徐钢
乡下学画画就是学手艺,老师都要称“师父”,跟学校里的老师,意义和分量都是不相同的。一直遗憾没有以“师父”称呼过恩师亚明!拜师那年我十四岁,那天恩师笑着说:就叫爷爷好了!
有人间起过:跟亚老学画这些年,学了些什么?我认真的想过,为人、作画都有。就学画来说,我觉得有一样是最重要的——坚持不懈,画画是生活中的一部分,不说每天伏案,停些日子总觉得哪不舒服,心里慌慌的感觉有件事没做。拿起笔,感觉就对了。
现在想来,这种习惯不是一天两天养成的。
1993年快放暑假时,父亲郑重地说:给你找了个师父。彼时父亲一心想让我学画,到处托人给我找师父,那天父亲也不知这师父叫什么,画什么的!一远房亲戚给爷爷看门,跟我父亲说:东家是画画的,厉害!那天照例是先看看画,现在想来只能算是儿童画。记得清楚爷爷问:想学什么啊?我脱口而出:学山水画。爷爷说:好,那明天就来吧。那时我父亲一定是高兴的,我是懵懵懂懂的,只是心里嘀咕:这师父和村里的老头不一样,哪不一样说不上来,一定严格。那时还不知是一种气度,我怕他。
如此就开始了学画。
开始时父母关照:去师父家学画,手脚要勤快。于是早上先去扫院子,爷爷出来晨练,一看就说:去,画画去,以后不要做。爷爷生活很有规律,早起,锻炼,画画;午睡起来后画画。我是他早起锻炼完了才到,中午他还没吃午饭,我就回家吃饭了。下午他午睡起来后才来,画一会儿就傍晚了,回家。一礼拜后,我照例在回家前拿当天画的画给爷爷看,看过,爷爷拿出一个作息表给我,说:按这个来!一看,爷爷早上没起就得来,他午饭了才能回家吃饭,午饭后就来画,天黑了才能回。心里叫苦,不敢吱声,我怕爷爷,这种威严我没见过。后来我工作到了南京,听起长辈、朋友讲起爷爷的豪放、好客、健谈、幽默种种,跟我在山庄学画时的爷爷不太一样,那时他严谨、安静,只是每日画画。
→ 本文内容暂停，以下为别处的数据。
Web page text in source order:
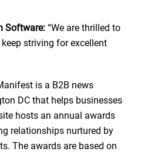
Software: “We are thrilled to
striving for excellent
is a B2B news
DC that helps businesses
hosts an annual awards
relationships nurtured by
The awards are based on
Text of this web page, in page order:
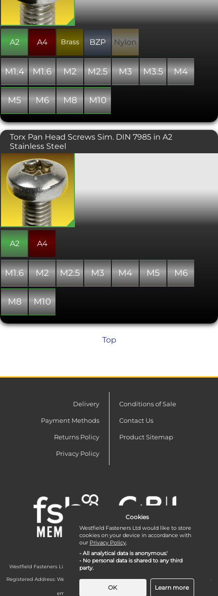
A2 A4 Brass BZP Nylon
M1.4 M1.6 M2 M2.5 M3 M3.5 M4
M5 M6 M8 M10
Torx Pan Head Screws Sim. DIN 7985 in A2
Stainless Steel
developed. The Torx design allows for a
higher torque to be exerted than a
similarly sized conventional hex socket
head. Conforms with DIN 7985.
A2 A4
M1.6 M2 M2.5 M3 M4 M5 M6
M8 M10
Top
Delivery
Payment Methods
Returns Policy
Privacy Policy
Conditions of Sale
Contact Us
Product Sitemap
Westfield Fasteners Limited is a company registered in England and Wales with
company number 07215583.
Registered Address: Westfield Fasteners Limited - Westfield Road - Long Crendon -
Aylesbury - HP18 9EW - UK
email:
Cookies
Westfield Fasteners Ltd would like to store
cookies on your device in accordance with
our Privacy Policy.
- All analytical data is anonymous.'
- No personal data is shared to any third
party.
OK Learn more
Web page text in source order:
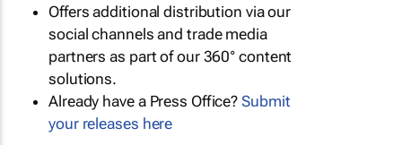
Offers additional distribution via our
social channels and trade media
partners as part of our 360° content
solutions.
Already have a Press Office?Submit
your releases here
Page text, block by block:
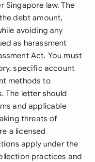
Singapore law. The
debt amount,
avoiding any
as harassment
Act. You must
specific account
methods to
The letter should
and applicable
threats of
a licensed
apply under the
practices and

那年暑假是单调的,有临不完的画,也不知道这叫吃苦。总之每天画,不敢偷懒。后来知道这能叫“童子功”。比在学校用功,在学校不喜欢的课开个小差总还是有的,在山庄学画可不敢。
我知道我越来越喜欢了,一放寒假我就去山庄画画。没几日,爷爷要回南京过年,把我叫到画室,拿出一张作业表:每日写字两张,《富春山居图》通临一遍,背唐诗十首。说道:过完年回来,要检查的。那年年三十,画完画回家,街上有些人家放烟花了。
那些年寒暑假都是这样过的,爷爷从来没和我说过要如何如何吃得苦,要有如何如何的精神!只说过一句:十年磨一剑。那些年他让我知道,学画是一定要这样的,让我落下这个“毛病”—几天不画,心里不舒服。
生活中有一位令你敬畏的长者是幸福的,你会在生活、学习中始终勤勉。恩师已故去,但总觉得他会看我画的。
爷爷临终时说:少研究人,多画画。